> WHAT YOU HAVE TO DO: In the material below, the lines to repeat exactly run from the one containing "Mothers – 1988, US, 89m." to the very last line, both included.

> RECORDS FOR THIS EXERCISE:

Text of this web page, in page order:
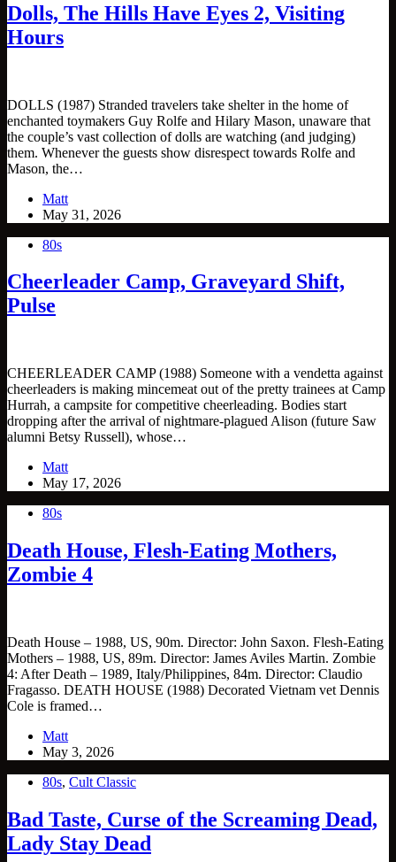
Dolls, The Hills Have Eyes 2, Visiting
Hours
DOLLS (1987) Stranded travelers take shelter in the home of
enchanted toymakers Guy Rolfe and Hilary Mason, unaware that
the couple’s vast collection of dolls are watching (and judging)
them. Whenever the guests show disrespect towards Rolfe and
Mason, the…
Matt
May 31, 2026
80s
Cheerleader Camp, Graveyard Shift,
Pulse
CHEERLEADER CAMP (1988) Someone with a vendetta against
cheerleaders is making mincemeat out of the pretty trainees at Camp
Hurrah, a campsite for competitive cheerleading. Bodies start
dropping after the arrival of nightmare-plagued Alison (future Saw
alumni Betsy Russell), whose…
Matt
May 17, 2026
80s
Death House, Flesh-Eating Mothers,
Zombie 4
Death House – 1988, US, 90m. Director: John Saxon. Flesh-Eating
Mothers – 1988, US, 89m. Director: James Aviles Martin. Zombie
4: After Death – 1989, Italy/Philippines, 84m. Director: Claudio
Fragasso. DEATH HOUSE (1988) Decorated Vietnam vet Dennis
Cole is framed…
Matt
May 3, 2026
80s, Cult Classic
Bad Taste, Curse of the Screaming Dead,
Lady Stay Dead

> ANSWER SECTION:
Mothers – 1988, US, 89m. Director: James Aviles Martin. Zombie
4: After Death – 1989, Italy/Philippines, 84m. Director: Claudio
Fragasso. DEATH HOUSE (1988) Decorated Vietnam vet Dennis
Cole is framed…
Matt
May 3, 2026
80s, Cult Classic
Bad Taste, Curse of the Screaming Dead,
Lady Stay Dead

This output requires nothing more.